Он стоял у входа в палатку, и возле его валенок от тающего снега сейчас же образовалась лужа. Он смотрел своими воспалёнными глазами на нас и, как мне казалось, никого не видел.
Наконец он спросил хрипло и невнятно:
— Здесь… чего?
Я сразу понял, что это шофёр с той машины.
— Санчасть, — ответил врач.
— Медики… — хрипло сказал шофёр. — А мне бы толкнуть… машину толкнуть… Самую малость. — Он говорил, ни к кому не обращаясь.
Он всё ещё стоял у входа, но я видел, как под влиянием света и тепла его взгляд проясняется. Потом шофёр сделал шаг к печке и протянул над ней руки. Я вздрогнул, увидя их. Кисти были ало-фиолетовые, распухшие, как бочки. Волдыри на них были видны даже издалека.
— Опустите руки и идите сюда, — резко сказал врач.

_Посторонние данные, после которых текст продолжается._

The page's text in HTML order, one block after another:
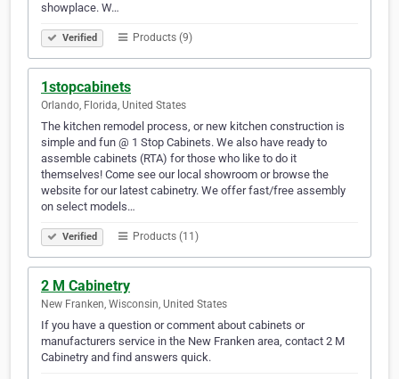
showplace. W…
Verified Products (9)
1stopcabinets
Orlando, Florida, United States
The kitchen remodel process, or new kitchen construction is
simple and fun @ 1 Stop Cabinets. We also have ready to
assemble cabinets (RTA) for those who like to do it
themselves! Come see our local showroom or browse the
website for our latest cabinetry. We offer fast/free assembly
on select models…
Verified Products (11)
2 M Cabinetry
New Franken, Wisconsin, United States
If you have a question or comment about cabinets or
manufacturers service in the New Franken area, contact 2 M
Cabinetry and find answers quick.
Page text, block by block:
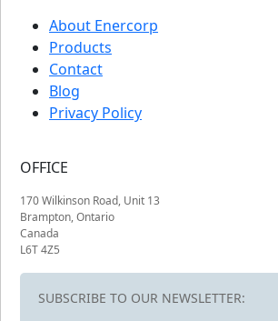
About Enercorp
Products
Contact
Blog
Privacy Policy
OFFICE
170 Wilkinson Road, Unit 13
Brampton, Ontario
Canada
L6T 4Z5
SUBSCRIBE TO OUR NEWSLETTER:
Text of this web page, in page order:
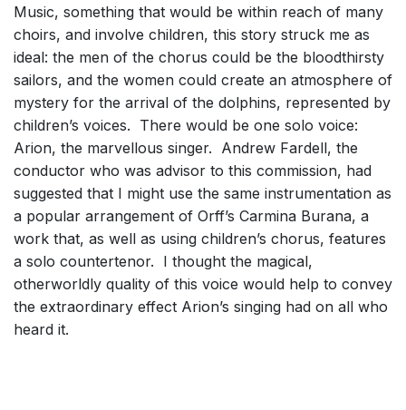
Music, something that would be within reach of many
choirs, and involve children, this story struck me as
ideal: the men of the chorus could be the bloodthirsty
sailors, and the women could create an atmosphere of
mystery for the arrival of the dolphins, represented by
children’s voices. There would be one solo voice:
Arion, the marvellous singer. Andrew Fardell, the
conductor who was advisor to this commission, had
suggested that I might use the same instrumentation as
a popular arrangement of Orff’s Carmina Burana, a
work that, as well as using children’s chorus, features
a solo countertenor. I thought the magical,
otherworldly quality of this voice would help to convey
the extraordinary effect Arion’s singing had on all who
heard it.
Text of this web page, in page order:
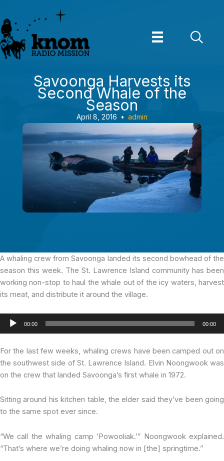
to
content
Savoonga Harvests its
Second Whale of the
Season
April 8, 2016 • admin
A whaling crew from Savoonga landed its second bowhead of the
season this week. The St. Lawrence Island community has been
working non-stop to haul the whale out of the icy waters, harvest
its meat, and distribute it around the village.
Audio
00:00 00:00
For the last few weeks, whaling crews have been camped out on
the southwest side of St. Lawrence Island. Elvin Noongwook was
on the crew that landed Savoonga’s first whale in 1972.
Sitting around his kitchen table, the elder said they’ve been going
to the same spot ever since.
“We call the whaling camp ‘Powooliak.’” Noongwook explained.
“That’s where we’re doing whaling now in [the] springtime.”
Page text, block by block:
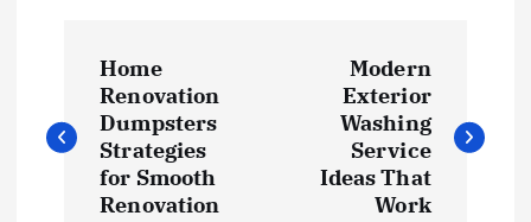
o
s
Home
Renovation
Dumpsters
Strategies
for Smooth
Renovation
Modern
Exterior
Washing
Service
Ideas That
Work
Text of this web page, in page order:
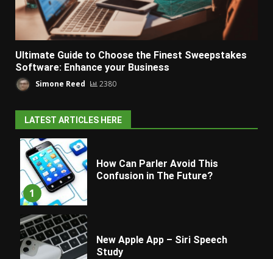
Ultimate Guide to Choose the Finest Sweepstakes
Software: Enhance your Business
Simone Reed 2380
LATEST ARTICLES HERE
1
How Can Parler Avoid This
Confusion in The Future?
New Apple App – Siri Speech
Study
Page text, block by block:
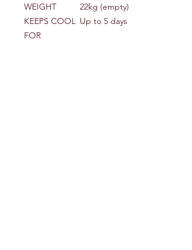
WEIGHT
22kg (empty)
KEEPS COOL
FOR
Up to 5 days
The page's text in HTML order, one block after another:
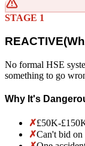
STAGE 1
REACTIVE(
No formal HSE
something to go
Why It's
✗£50K-
✗Can't bid on
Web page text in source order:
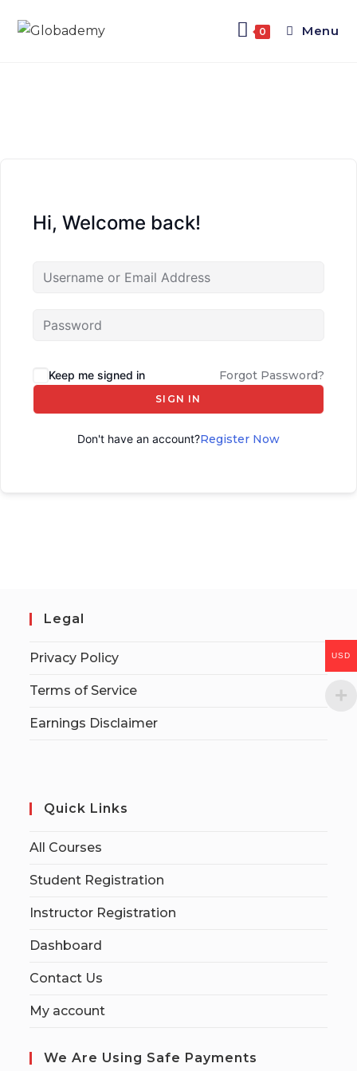
0 Menu
Hi, Welcome back!
Keep me signed in Forgot Password?
SIGN IN
Don't have an account?Register Now
Legal
Privacy Policy
Terms of Service
Earnings Disclaimer
Quick Links
All Courses
Student Registration
Instructor Registration
Dashboard
Contact Us
My account
We Are Using Safe Payments
USD
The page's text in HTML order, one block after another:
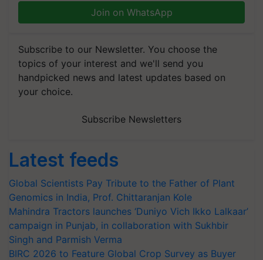
Join on WhatsApp
Subscribe to our Newsletter. You choose the
topics of your interest and we'll send you
handpicked news and latest updates based on
your choice.
Subscribe Newsletters
Latest feeds
Global Scientists Pay Tribute to the Father of Plant
Genomics in India, Prof. Chittaranjan Kole
Mahindra Tractors launches ‘Duniyo Vich Ikko Lalkaar’
campaign in Punjab, in collaboration with Sukhbir
Singh and Parmish Verma
BIRC 2026 to Feature Global Crop Survey as Buyer
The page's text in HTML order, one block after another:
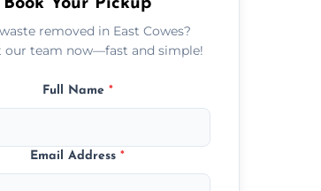
removed in East Cowes?
our team now—fast and simple!
Full Name *
Email Address*
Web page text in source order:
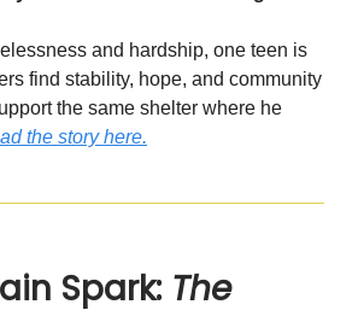
and hardship, one teen is
find stability, hope, and community
the same shelter where he
the story here.
Spark:The
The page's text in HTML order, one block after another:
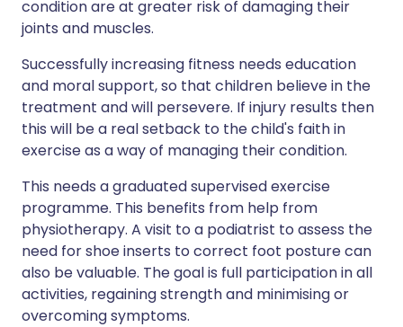
condition are at greater risk of damaging their
joints and muscles.
Successfully increasing fitness needs education
and moral support, so that children believe in the
treatment and will persevere. If injury results then
this will be a real setback to the child's faith in
exercise as a way of managing their condition.
This needs a graduated supervised exercise
programme. This benefits from help from
physiotherapy. A visit to a podiatrist to assess the
need for shoe inserts to correct foot posture can
also be valuable. The goal is full participation in all
activities, regaining strength and minimising or
overcoming symptoms.
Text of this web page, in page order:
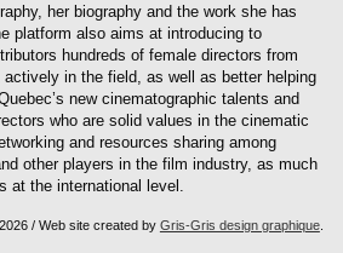
her biography and the work she has
platform also aims at introducing to
hundreds of female directors from
actively in the field, as well as better helping
new cinematographic talents and
who are solid values in the cinematic
and resources sharing among
other players in the film industry, as much
at the international level.
/ Web site created by Gris-Gris design graphique.
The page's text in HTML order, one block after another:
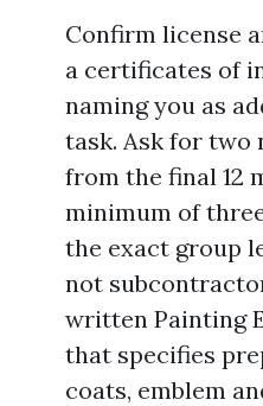
Confirm license
a certificates of
naming you as
task. Ask for two
from the final 12
minimum of
the exact group
not
written Painting
that specifies
coats, emblem
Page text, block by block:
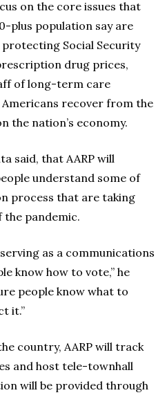
on the core issues that
plus population say are
Social Security
drug prices,
of long-term care
recover from the
the nation’s economy.
said, that AARP will
understand some of
process that are taking
the pandemic.
as a communications
know how to vote,” he
people know what to
it.”
country, AARP will track
and host tele-townhall
will be provided through
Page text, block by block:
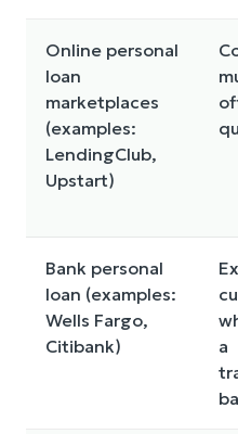
Online personal
loan
marketplaces
(examples:
LendingClub,
Upstart)
Bank personal
loan (examples:
Wells Fargo,
Citibank)
a

Затем он повернулся и потормошил спящего на нарах фельдшера.
— Подъём! — скомандовал он.
Шофёр стоял у печки, не двигаясь и не опуская рук.
— Вы что, оглохли, что ли? — закричал врач. — Опустите руки! — Он подошёл к шофёру и оттащил его от печки. — Вы что, не видите, что у вас с руками?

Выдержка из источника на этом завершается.